Besides potentially guiding social feedback processing, attachment-derived IWMs could also affect other kinds of neural processes related to social competence, particularly mental representations of the self and others. Greater overlap in self–other representations, defined as inclusion of the characteristics of others into one’s self-concept, may occur more frequently in close compared to nonclose relationships (Aron & Fraley, 1999). Some research indicates that the degree of self–other overlap has implications for a number of attachment-related processes, including empathy for close others and the fostering of social bonds (Beckes, Coan, & Hasselmo, 2013; Cheng, Chen, Lin, Chou, & Decety, 2010; Galinsky, Ku, & Wang, 2005)—both of which are important aspects of social competence. Furthermore, it was shown that attachment insecurities may affect the representation of self–other similarity, with attachment anxiety leading to overestimation, but attachment avoidance to underestimation of self–other similarity (Mikulincer, Orbach, & Iavnieli, 1998). However, social neuroscience research on the putative neural substrates of self- and other-representation in association with attachment-derived IWMs has been rare. Debbané et al. (2017) used fMRI in adolescents ages 12 to 19 years while they attributed positive and negative adjectives to themselves and a close other (best same-sex friend) and found an association between increased scores on attachment anxiety and activity during both self- and other-representation in several brain areas related to emotion perception and regulation, mentalizing, and memory. Yet no study has directly considered attachment in relation to neural substrates of overlapping self-representations and other-representations in children.

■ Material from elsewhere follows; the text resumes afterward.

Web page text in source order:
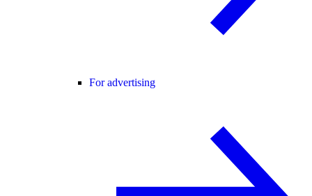
For advertising

Another experimental task that has been used in neuroimaging research to investigate self- and other-representation is based on self–other recognition or distinguishing between images of one’s own face and the face of another person (for a review, see van Veluw & Chance, 2014). More specifically, one can employ an experimental design where different faces are digitally morphed into each other (Harris, Young, & Andrews, 2012; Natu et al., 2016; Uddin et al., 2008). We aimed to build on this research by implementing a specific version of the self–other recognition task by morphing the child participant’s face into the face of his or her mother (versus an unknown female adult) to assess attachment-based differences in the neural correlates of self–other recognition.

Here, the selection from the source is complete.